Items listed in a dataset
· · ·
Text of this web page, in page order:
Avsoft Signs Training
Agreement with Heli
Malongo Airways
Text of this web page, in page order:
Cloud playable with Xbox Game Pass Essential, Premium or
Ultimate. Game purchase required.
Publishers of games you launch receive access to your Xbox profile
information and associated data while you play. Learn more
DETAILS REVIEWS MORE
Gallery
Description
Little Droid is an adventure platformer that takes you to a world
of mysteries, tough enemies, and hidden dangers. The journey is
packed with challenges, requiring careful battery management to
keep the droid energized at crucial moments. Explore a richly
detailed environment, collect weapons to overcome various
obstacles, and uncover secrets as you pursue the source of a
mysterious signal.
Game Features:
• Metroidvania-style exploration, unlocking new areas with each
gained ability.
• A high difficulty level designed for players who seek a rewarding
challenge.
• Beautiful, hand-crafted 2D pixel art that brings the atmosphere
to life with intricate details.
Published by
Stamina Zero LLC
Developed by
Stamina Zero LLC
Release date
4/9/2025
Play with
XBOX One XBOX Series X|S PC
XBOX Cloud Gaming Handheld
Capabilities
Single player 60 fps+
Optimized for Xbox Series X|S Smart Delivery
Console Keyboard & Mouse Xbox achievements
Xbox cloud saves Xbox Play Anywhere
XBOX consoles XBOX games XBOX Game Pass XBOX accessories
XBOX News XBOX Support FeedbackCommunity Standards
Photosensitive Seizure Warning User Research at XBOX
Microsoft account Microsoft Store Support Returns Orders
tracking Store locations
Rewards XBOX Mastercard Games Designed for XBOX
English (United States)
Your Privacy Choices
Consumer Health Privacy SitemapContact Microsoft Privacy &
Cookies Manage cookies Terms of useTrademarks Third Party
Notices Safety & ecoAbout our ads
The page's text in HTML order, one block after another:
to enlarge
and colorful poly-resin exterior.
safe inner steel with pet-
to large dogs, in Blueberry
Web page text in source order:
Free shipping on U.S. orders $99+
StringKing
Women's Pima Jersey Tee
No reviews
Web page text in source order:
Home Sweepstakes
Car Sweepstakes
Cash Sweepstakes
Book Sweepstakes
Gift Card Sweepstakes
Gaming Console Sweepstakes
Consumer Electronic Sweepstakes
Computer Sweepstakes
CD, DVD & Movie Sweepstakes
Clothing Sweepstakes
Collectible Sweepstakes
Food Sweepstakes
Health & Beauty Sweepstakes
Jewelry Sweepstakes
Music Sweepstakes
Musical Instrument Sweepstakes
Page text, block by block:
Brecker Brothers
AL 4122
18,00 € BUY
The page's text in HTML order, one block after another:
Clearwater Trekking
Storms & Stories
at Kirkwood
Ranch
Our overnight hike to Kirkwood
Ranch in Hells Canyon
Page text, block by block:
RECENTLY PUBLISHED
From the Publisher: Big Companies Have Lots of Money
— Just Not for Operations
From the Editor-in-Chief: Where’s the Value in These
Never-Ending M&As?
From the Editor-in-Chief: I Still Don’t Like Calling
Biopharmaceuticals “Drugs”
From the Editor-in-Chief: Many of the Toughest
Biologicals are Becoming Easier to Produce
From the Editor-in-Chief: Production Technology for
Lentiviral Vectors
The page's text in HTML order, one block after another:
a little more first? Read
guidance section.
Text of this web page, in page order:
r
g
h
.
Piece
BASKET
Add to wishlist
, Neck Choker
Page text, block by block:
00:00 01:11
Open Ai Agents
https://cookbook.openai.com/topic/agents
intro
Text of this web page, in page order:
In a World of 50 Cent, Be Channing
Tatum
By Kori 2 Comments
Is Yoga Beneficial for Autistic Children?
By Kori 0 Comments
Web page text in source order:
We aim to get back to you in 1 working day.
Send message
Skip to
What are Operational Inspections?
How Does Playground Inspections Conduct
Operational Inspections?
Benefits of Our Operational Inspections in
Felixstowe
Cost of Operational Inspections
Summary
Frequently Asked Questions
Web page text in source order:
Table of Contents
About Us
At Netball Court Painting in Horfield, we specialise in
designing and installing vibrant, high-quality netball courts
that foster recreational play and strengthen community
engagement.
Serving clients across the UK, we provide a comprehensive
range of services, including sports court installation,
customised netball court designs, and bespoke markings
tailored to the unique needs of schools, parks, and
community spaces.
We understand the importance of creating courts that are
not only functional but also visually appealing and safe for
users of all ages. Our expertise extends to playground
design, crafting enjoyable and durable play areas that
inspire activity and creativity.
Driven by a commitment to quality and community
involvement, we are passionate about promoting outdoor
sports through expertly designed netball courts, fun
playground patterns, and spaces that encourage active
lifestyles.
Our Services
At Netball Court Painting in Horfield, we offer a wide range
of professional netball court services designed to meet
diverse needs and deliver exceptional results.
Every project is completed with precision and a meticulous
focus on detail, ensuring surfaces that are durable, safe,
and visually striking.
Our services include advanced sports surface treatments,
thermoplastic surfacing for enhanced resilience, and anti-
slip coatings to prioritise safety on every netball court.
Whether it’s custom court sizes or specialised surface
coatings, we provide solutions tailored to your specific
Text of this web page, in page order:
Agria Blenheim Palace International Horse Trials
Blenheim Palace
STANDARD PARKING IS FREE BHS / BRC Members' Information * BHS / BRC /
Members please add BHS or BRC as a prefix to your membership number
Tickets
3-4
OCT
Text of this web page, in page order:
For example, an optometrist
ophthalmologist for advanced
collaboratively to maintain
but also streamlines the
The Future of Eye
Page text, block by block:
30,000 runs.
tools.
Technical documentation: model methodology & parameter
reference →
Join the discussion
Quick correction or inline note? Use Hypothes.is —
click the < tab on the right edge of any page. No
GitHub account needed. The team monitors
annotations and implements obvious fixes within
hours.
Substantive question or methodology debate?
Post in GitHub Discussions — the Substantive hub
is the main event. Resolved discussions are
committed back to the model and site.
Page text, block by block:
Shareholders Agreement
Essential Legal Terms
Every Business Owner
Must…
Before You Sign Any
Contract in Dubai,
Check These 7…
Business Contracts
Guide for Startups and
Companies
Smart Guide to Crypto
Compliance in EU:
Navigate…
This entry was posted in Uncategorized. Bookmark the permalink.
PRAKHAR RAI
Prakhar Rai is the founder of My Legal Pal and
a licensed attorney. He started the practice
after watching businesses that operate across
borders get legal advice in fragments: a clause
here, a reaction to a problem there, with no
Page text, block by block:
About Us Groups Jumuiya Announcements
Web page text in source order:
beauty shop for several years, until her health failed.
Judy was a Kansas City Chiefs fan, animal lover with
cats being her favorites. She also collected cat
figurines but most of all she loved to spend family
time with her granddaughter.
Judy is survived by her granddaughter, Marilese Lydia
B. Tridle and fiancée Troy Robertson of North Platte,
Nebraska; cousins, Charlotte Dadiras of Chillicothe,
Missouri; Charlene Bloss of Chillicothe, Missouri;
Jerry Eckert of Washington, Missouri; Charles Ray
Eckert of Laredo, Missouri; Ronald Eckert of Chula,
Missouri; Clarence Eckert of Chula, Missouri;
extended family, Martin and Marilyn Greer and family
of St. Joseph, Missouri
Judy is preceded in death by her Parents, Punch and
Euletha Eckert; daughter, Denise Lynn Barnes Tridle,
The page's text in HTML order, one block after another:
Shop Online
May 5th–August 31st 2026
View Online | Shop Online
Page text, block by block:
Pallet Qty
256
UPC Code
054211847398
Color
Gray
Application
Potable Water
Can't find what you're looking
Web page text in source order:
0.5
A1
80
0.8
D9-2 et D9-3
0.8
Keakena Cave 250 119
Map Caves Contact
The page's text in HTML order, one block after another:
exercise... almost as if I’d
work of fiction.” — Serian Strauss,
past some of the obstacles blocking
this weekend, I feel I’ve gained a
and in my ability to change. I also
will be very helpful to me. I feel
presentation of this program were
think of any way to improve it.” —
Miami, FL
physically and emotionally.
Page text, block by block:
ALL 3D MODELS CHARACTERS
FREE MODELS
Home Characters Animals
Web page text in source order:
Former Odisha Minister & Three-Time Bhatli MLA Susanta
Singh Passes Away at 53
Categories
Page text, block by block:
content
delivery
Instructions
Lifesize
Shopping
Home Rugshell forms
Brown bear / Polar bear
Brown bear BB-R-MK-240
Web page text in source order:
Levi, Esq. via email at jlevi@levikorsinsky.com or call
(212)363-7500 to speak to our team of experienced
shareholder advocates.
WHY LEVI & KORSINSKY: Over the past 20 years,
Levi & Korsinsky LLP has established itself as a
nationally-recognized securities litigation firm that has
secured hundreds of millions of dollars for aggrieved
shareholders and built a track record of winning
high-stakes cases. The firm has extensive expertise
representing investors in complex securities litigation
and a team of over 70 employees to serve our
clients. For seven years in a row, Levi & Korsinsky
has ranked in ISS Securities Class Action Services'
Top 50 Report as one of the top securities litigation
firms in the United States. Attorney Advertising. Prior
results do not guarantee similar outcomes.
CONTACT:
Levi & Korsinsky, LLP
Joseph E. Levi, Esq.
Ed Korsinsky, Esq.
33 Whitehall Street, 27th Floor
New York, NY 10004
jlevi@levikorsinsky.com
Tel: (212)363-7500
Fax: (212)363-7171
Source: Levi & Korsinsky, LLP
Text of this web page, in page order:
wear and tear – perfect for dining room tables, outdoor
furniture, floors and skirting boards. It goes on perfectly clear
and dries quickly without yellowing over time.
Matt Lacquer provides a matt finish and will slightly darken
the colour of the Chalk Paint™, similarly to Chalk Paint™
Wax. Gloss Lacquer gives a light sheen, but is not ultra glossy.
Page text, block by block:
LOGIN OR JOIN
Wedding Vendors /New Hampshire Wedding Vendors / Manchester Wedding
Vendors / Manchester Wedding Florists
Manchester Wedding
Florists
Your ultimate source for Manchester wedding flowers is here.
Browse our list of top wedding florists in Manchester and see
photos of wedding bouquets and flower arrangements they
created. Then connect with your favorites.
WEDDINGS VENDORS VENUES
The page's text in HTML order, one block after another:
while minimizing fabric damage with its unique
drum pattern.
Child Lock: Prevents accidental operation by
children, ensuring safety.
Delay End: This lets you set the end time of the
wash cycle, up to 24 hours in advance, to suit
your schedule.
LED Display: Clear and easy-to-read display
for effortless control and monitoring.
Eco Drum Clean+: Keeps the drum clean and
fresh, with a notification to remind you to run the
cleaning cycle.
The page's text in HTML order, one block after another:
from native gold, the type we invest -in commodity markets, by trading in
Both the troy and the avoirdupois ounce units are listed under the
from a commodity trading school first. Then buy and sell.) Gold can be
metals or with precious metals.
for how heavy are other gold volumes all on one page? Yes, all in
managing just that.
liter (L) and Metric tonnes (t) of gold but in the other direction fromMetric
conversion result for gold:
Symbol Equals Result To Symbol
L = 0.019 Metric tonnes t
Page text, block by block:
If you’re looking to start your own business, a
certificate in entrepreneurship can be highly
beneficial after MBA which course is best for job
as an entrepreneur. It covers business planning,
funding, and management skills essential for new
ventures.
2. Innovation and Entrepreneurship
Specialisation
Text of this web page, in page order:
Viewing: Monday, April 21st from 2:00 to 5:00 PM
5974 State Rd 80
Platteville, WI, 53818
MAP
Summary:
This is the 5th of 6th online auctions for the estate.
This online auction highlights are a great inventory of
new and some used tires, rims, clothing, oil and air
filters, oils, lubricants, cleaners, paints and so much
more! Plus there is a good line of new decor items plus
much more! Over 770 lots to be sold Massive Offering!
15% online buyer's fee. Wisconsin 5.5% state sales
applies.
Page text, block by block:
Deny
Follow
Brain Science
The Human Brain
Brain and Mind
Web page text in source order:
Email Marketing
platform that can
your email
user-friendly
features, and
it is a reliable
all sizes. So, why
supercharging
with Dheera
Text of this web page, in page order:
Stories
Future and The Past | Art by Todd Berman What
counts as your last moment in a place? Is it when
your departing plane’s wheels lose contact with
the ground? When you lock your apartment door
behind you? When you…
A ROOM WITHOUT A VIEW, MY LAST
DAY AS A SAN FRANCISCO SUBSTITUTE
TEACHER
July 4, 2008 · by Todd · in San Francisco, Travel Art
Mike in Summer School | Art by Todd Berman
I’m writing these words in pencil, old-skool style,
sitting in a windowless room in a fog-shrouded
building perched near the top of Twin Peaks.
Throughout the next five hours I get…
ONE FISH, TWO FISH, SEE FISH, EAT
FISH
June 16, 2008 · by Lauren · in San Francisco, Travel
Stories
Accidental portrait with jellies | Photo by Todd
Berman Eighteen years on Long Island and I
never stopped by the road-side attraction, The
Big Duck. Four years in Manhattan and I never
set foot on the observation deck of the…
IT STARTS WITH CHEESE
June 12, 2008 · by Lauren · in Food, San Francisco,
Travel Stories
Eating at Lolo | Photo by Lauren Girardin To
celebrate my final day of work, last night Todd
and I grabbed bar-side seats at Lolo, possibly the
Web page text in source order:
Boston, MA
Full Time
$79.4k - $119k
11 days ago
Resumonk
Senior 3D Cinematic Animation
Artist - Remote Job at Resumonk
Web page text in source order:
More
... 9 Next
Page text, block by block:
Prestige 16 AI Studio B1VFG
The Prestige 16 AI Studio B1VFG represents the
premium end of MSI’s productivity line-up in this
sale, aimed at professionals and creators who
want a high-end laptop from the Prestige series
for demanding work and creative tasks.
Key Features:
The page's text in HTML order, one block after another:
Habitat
· · ·
:: TASK TO COMPLETE ::
Stopping at the line containing "safe inner steel", please repeat exactly every line from the very start of the entries, that line included, and nothing more.

:: RESULT ::
Text of this web page, in page order:
Avsoft Signs Training
Agreement with Heli
Malongo Airways
Text of this web page, in page order:
Cloud playable with Xbox Game Pass Essential, Premium or
Ultimate. Game purchase required.
Publishers of games you launch receive access to your Xbox profile
information and associated data while you play. Learn more
DETAILS REVIEWS MORE
Gallery
Description
Little Droid is an adventure platformer that takes you to a world
of mysteries, tough enemies, and hidden dangers. The journey is
packed with challenges, requiring careful battery management to
keep the droid energized at crucial moments. Explore a richly
detailed environment, collect weapons to overcome various
obstacles, and uncover secrets as you pursue the source of a
mysterious signal.
Game Features:
• Metroidvania-style exploration, unlocking new areas with each
gained ability.
• A high difficulty level designed for players who seek a rewarding
challenge.
• Beautiful, hand-crafted 2D pixel art that brings the atmosphere
to life with intricate details.
Published by
Stamina Zero LLC
Developed by
Stamina Zero LLC
Release date
4/9/2025
Play with
XBOX One XBOX Series X|S PC
XBOX Cloud Gaming Handheld
Capabilities
Single player 60 fps+
Optimized for Xbox Series X|S Smart Delivery
Console Keyboard & Mouse Xbox achievements
Xbox cloud saves Xbox Play Anywhere
XBOX consoles XBOX games XBOX Game Pass XBOX accessories
XBOX News XBOX Support FeedbackCommunity Standards
Photosensitive Seizure Warning User Research at XBOX
Microsoft account Microsoft Store Support Returns Orders
tracking Store locations
Rewards XBOX Mastercard Games Designed for XBOX
English (United States)
Your Privacy Choices
Consumer Health Privacy SitemapContact Microsoft Privacy &
Cookies Manage cookies Terms of useTrademarks Third Party
Notices Safety & ecoAbout our ads
The page's text in HTML order, one block after another:
to enlarge
and colorful poly-resin exterior.
safe inner steel with pet-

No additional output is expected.